Prelude to Harvest is a 1963 Australian television play. It was written by Kay Keavney and directed by Colin Dean.

The production was broadcast to celebrate the 175th anniversary of Captain Phillip's landing at Sydney Cove.

Plot
In January 1789 in London, a ship is loading up with convicts including 200 women. Six months later the ship is still there with the convicts on board, in miserable condition.

In Sydney, a ship is meant to arrive with supplies but is wrecked on the way. Governor Philip must come up with a plan to avoid famine in the colony.

Cast
Wynn Roberts as Governor Phillip
Deryc Barnes as John Nicol
Edward Howell as Lt Edgar, RN
Neva Carr-Glyn was Mrs Barnsley
Richard Meikle as Captain Collins
Alan Herbert as Briggs
Terry McDermott as James Ruse
Joan Morrow as Sarah
Mary Reynolds as Elizabeth
Henry Gilbert as Major Ross
Reg Gorman as seaman
Ric Hutton as Watkin Tench
Edmund Pegge as Lt Daws
Keith Buckley as Lt King, RN
Betty Dyson

Production
Australia Day 1963 would mark the 17th anniversary of Captain Phillip's landing at Sydney Cove.
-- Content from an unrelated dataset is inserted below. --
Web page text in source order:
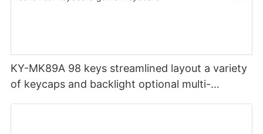
KY-MK89A 98 keys streamlined layout a variety
of keycaps and backlight optional multi-

The ABC decided to commemorate it by commissioning two productions to screen over the Australia Day weekend - The Land That Waited, a 50-minute documentary on the history of white exploration and settlement in Australia which screened on Saturday January 26, and Prelude to Harvest.

Rehearsals took place on November 12–14, 1962.

References

External links
Prelude to Harvest at AustLit (subscription required)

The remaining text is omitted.